Do you like coming in when you are having a good playtime break? Well believe me, nor do puppies. This was not too bad during the daytime when you could see the little rascals, but not so easy at night-time. Of course, once this training starts, dog owners have to be available during the night. Usually Mrs Ross would hear some whining at about 2 a.m. and 4 a.m., but if the pups were having a particularly playful night, the owners could be up four times. Now, you might think, surely they could just pee on the paper. Yes they could, and I have to admit that there was the odd night when Mrs Ross groaned and said to herself, ‘I’ll just clear up in the morning!’ But when you are getting puppies ready for a new owner, you want to do your best to train them early. After all, as you know from school, you learn things so easily when you are small.
(Show a picture of a puppy playing.)
Playtime with the pups made up for all the hard work. They loved soft toys, toilet-roll tubes and old socks with which they did tugs-of-war with Skara. The pups were so cuddly, and they delighted the many visitors to the house. There is nothing more lovely than to have a little pup nuzzle into you.
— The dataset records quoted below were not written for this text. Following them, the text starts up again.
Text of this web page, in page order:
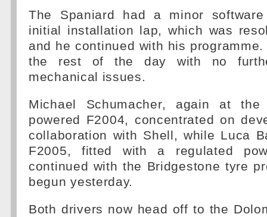
The Spaniard had a minor
initial installation lap, which was
and he continued with his
the rest of the day with no
mechanical issues.
Michael Schumacher, again at
powered F2004, concentrated on
collaboration with Shell, while Luca
F2005, fitted with a regulated
continued with the Bridgestone tyre
begun yesterday.
Both drivers now head off to the
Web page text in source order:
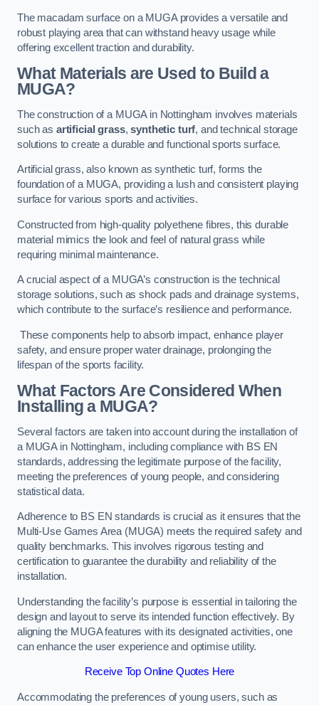
The macadam surface on a MUGA provides a versatile and
robust playing area that can withstand heavy usage while
offering excellent traction and durability.
What Materials are Used to Build a
MUGA?
The construction of a MUGA in Nottingham involves materials
such as artificial grass,synthetic turf, and technical storage
solutions to create a durable and functional sports surface.
Artificial grass, also known as synthetic turf, forms the
foundation of a MUGA, providing a lush and consistent playing
surface for various sports and activities.
Constructed from high-quality polyethene fibres, this durable
material mimics the look and feel of natural grass while
requiring minimal maintenance.
A crucial aspect of a MUGA’s construction is the technical
storage solutions, such as shock pads and drainage systems,
which contribute to the surface’s resilience and performance.
These components help to absorb impact, enhance player
safety, and ensure proper water drainage, prolonging the
lifespan of the sports facility.
What Factors Are Considered When
Installing a MUGA?
Several factors are taken into account during the installation of
a MUGA in Nottingham, including compliance with BS EN
standards, addressing the legitimate purpose of the facility,
meeting the preferences of young people, and considering
statistical data.
Adherence to BS EN standards is crucial as it ensures that the
Multi-Use Games Area (MUGA) meets the required safety and
quality benchmarks. This involves rigorous testing and
certification to guarantee the durability and reliability of the
installation.
Understanding the facility’s purpose is essential in tailoring the
design and layout to serve its intended function effectively. By
aligning the MUGA features with its designated activities, one
can enhance the user experience and optimise utility.
Receive Top Online Quotes Here
Accommodating the preferences of young users, such as

By the middle of February, four of the puppies had gone to their new homes. Only little Evie is left, and she too will soon be united with her owner. Evie will be getting her second vaccination soon and then will be able to go out for walks with Skara. She will have to get used to being on a lead of course, and the noise of traffic, and will have to learn to ‘come’ when called. So the training goes on. At the moment both Skara and Evie are sitting on Mrs Ross’s lap, fast asleep. It’s certainly a dog’s life! The kitchen floor has been washed for the thousandth time it seems. But it has all been worth it.
What are the good things about having puppies?
What things are more difficult?
Ask those who have dogs how long it took to house-train their dog.
How long might it take to teach Evie to walk nicely on a lead and to ‘come’ when called?
What other responsibilities will the new owners have towards their pups?
Identify the amount of work that having a pup brings.
Identify the word ‘faithfulness’ as being a quality needed by a new owner.
Recognize that when we love a puppy, just as when we love a person, we have a responsibility of care.
Time for reflection
Put up the image of the five puppies cuddled in an owner’s arms.
Which words describe this picture?
Now picture someone taking out one of these pups for a bed-time walk on a cold, wet and windy night.
Which words describe the owner?
We thank you for Skara’s beautiful puppies.
We thank you for all the new owners
and ask that you would help them to be faithful in caring for their pups.
We ask, too, that you will help each of us here today to be kind to animals we know.